◆ Activity ◆
Please set down the data word for word; images do not go in the copy.

● ● ●

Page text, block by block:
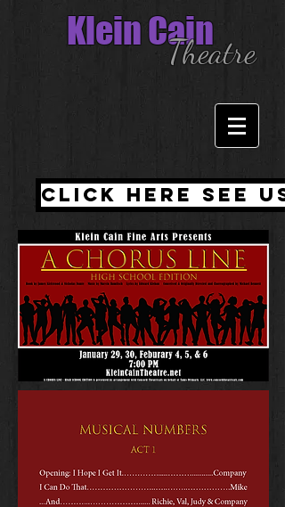
Klein CainTheatre
Click here see
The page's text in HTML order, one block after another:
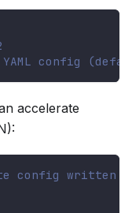
config
accelerate
config written
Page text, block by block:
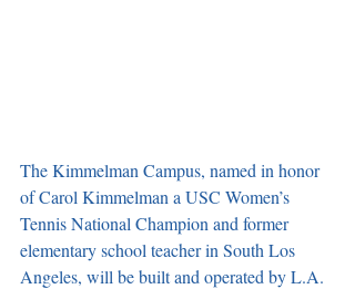
The Kimmelman Campus, named in honor
of Carol Kimmelman a USC Women’s
Tennis National Champion and former
elementary school teacher in South Los
Angeles, will be built and operated by L.A.

● ● ●

◆ Your response ◆
Page text, block by block:
Klein CainTheatre
Click here see
The page's text in HTML order, one block after another:
config
accelerate
config written
Page text, block by block:
The Kimmelman Campus, named in honor
of Carol Kimmelman a USC Women’s
Tennis National Champion and former
elementary school teacher in South Los
Angeles, will be built and operated by L.A.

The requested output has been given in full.